-- Data listing follows --

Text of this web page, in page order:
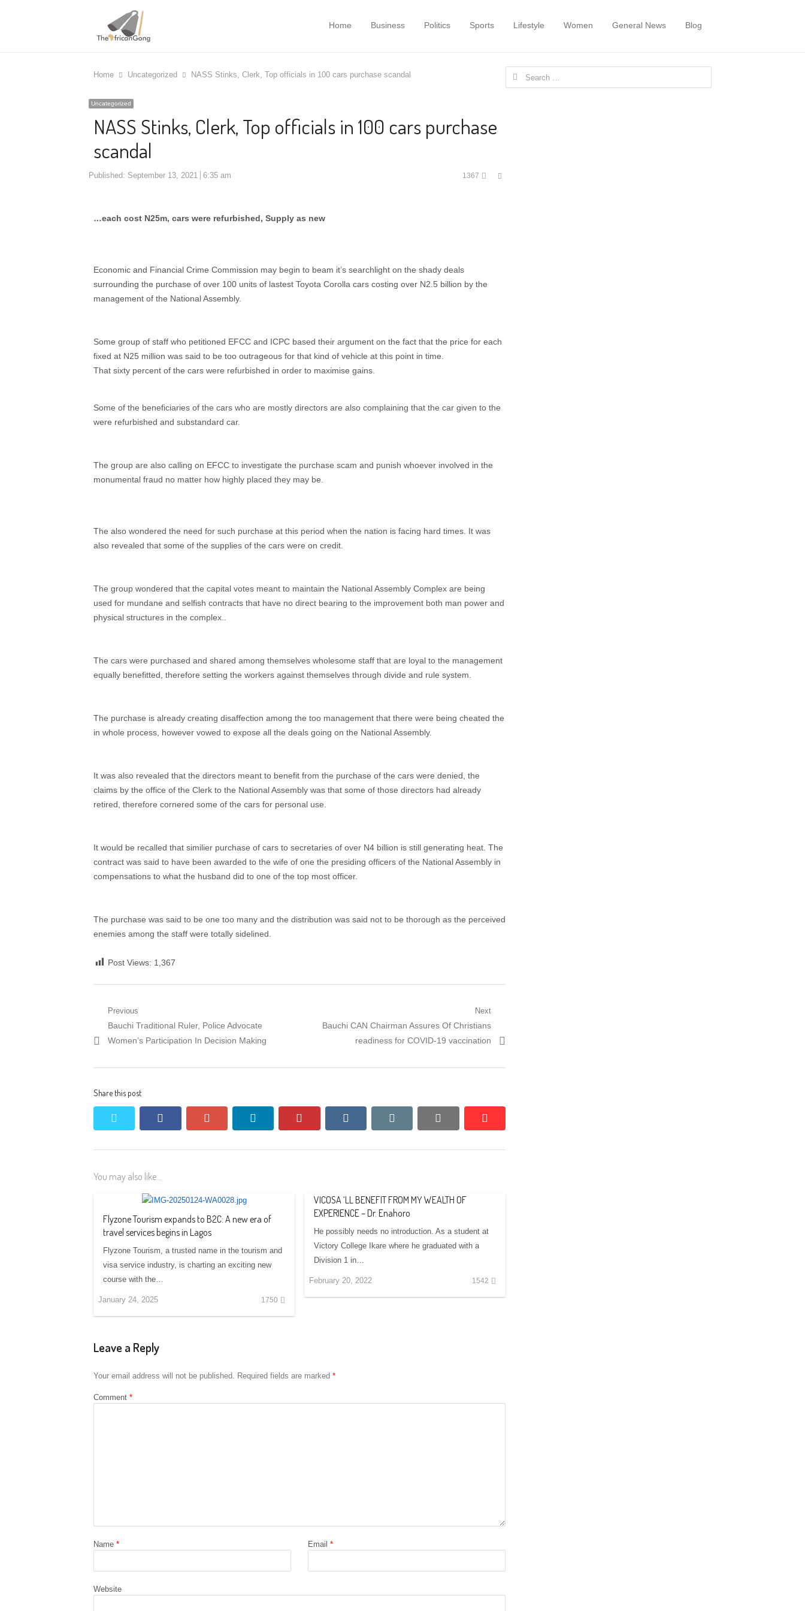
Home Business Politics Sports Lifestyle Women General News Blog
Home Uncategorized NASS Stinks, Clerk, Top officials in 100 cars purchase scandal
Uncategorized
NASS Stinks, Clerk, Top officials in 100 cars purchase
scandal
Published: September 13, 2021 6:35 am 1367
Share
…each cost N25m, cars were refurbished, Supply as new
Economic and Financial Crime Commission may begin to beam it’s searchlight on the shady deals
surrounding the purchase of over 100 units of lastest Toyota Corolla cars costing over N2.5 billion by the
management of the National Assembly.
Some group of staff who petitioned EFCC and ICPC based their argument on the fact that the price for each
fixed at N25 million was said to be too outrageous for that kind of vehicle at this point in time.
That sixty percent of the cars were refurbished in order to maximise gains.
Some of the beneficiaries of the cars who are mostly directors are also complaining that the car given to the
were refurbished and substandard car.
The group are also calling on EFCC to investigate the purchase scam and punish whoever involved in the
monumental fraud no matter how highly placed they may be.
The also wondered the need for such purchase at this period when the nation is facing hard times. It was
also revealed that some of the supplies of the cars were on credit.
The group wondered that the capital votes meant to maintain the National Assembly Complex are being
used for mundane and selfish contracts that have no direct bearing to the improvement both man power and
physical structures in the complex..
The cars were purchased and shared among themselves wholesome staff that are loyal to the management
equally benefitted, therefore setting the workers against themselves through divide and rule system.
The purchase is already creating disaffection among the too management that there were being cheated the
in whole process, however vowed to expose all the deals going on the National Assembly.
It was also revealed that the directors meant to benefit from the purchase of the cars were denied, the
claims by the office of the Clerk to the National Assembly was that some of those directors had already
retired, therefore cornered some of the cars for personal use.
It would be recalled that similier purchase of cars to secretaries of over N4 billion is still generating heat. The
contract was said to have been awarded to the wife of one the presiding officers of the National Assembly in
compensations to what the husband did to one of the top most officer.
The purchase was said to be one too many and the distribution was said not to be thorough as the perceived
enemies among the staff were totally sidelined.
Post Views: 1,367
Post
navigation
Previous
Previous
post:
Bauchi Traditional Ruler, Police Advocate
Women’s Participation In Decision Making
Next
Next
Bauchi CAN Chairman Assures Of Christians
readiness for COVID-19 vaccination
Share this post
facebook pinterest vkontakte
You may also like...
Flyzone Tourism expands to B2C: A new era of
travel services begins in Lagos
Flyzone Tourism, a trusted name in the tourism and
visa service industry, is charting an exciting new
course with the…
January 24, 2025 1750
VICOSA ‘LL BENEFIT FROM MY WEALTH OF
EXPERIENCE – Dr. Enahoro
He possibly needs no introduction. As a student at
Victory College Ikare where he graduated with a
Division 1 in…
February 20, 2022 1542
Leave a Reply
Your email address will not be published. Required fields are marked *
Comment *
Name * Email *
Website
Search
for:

-- Data listing concluded --
-- Data listing follows --

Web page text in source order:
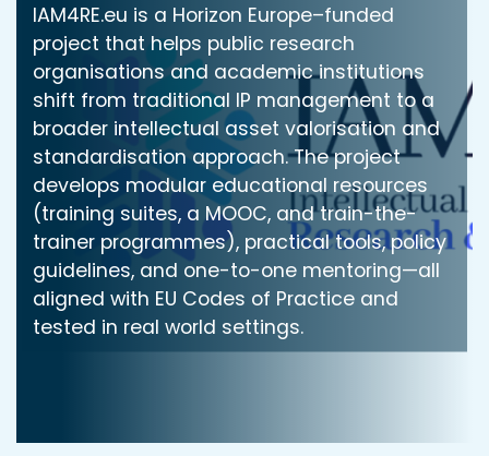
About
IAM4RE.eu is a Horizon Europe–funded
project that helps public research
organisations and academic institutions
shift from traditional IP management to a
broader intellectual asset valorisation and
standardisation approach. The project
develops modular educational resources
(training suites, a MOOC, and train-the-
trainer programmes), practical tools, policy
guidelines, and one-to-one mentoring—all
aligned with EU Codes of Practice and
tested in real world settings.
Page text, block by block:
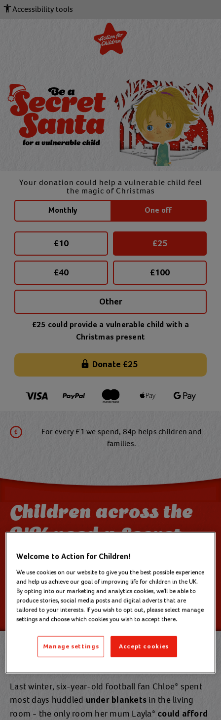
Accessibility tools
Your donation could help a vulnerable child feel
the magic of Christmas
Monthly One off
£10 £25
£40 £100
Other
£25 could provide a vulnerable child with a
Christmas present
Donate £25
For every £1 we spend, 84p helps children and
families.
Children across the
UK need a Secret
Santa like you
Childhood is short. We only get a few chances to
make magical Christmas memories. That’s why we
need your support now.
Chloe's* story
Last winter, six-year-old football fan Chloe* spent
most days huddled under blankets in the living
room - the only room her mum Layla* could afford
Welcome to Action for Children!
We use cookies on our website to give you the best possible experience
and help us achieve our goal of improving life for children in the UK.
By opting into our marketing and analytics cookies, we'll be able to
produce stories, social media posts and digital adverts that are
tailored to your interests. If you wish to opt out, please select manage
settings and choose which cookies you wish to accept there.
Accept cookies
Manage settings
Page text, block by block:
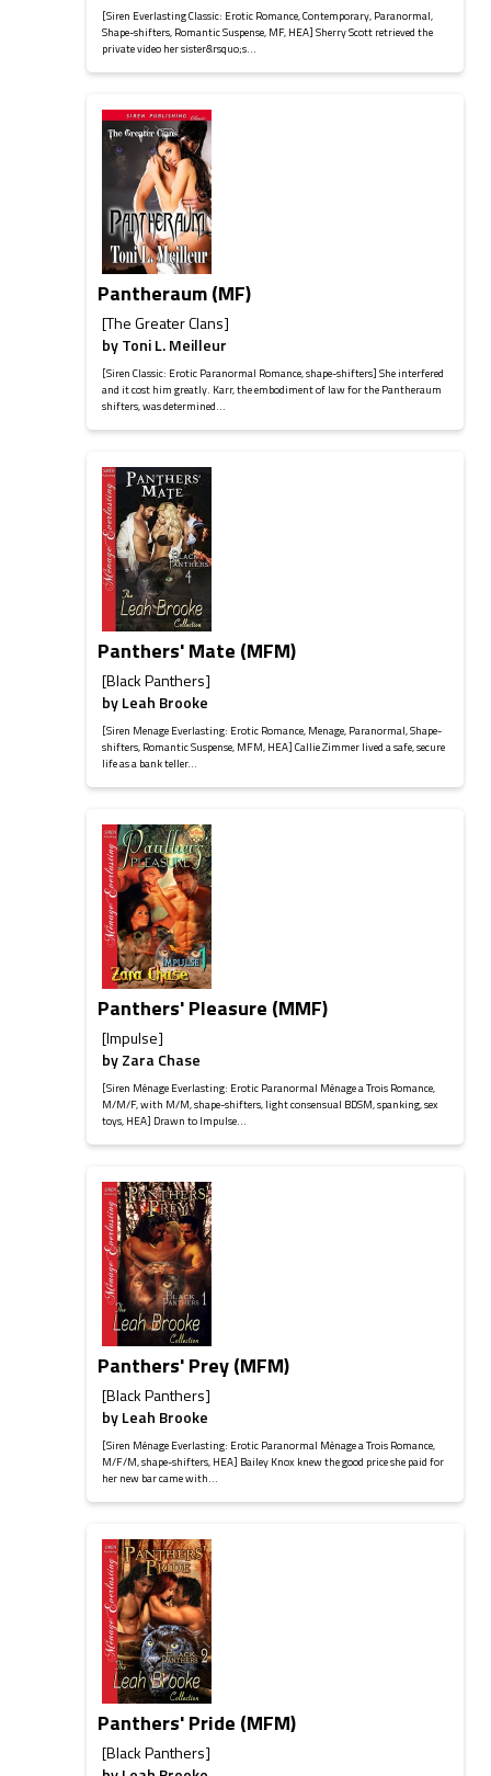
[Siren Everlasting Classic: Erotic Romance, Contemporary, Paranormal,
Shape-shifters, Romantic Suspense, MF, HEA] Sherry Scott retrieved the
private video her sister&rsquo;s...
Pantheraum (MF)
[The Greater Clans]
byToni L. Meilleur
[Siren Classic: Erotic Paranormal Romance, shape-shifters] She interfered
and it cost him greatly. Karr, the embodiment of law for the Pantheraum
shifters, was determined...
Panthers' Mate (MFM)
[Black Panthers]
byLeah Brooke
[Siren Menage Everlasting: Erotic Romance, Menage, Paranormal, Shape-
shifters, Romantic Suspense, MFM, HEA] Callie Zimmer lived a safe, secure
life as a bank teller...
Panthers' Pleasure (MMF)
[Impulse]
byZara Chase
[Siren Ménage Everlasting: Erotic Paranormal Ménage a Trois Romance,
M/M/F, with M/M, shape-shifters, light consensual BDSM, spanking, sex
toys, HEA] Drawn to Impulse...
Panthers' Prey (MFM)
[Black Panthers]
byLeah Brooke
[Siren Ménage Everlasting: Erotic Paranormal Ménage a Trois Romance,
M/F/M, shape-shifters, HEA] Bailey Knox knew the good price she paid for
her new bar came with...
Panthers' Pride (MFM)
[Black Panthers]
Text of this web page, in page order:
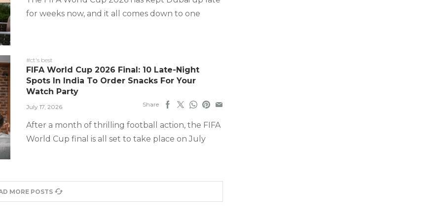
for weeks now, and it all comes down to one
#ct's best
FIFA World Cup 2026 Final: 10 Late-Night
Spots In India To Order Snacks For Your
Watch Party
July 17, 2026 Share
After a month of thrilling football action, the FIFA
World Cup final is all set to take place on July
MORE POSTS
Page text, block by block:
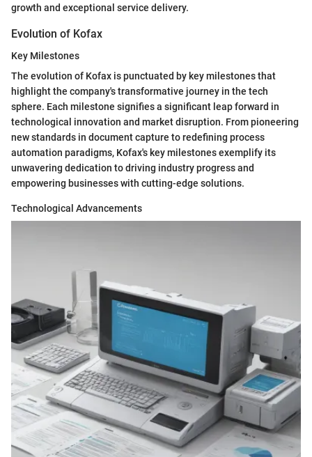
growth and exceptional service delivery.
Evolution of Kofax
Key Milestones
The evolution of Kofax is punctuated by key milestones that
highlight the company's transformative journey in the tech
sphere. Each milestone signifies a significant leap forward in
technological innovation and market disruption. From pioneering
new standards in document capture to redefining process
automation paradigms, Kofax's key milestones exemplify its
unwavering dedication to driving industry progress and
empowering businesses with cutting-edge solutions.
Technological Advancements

-- Data listing concluded --

Beginning at the line with "The also wondered" and ending at the line with "in whole process, however", reproduce each line of the data above exactly, and add no other lines.

- [Written solution]
The also wondered the need for such purchase at this period when the nation is facing hard times. It was
also revealed that some of the supplies of the cars were on credit.
The group wondered that the capital votes meant to maintain the National Assembly Complex are being
used for mundane and selfish contracts that have no direct bearing to the improvement both man power and
physical structures in the complex..
The cars were purchased and shared among themselves wholesome staff that are loyal to the management
equally benefitted, therefore setting the workers against themselves through divide and rule system.
The purchase is already creating disaffection among the too management that there were being cheated the
in whole process, however vowed to expose all the deals going on the National Assembly.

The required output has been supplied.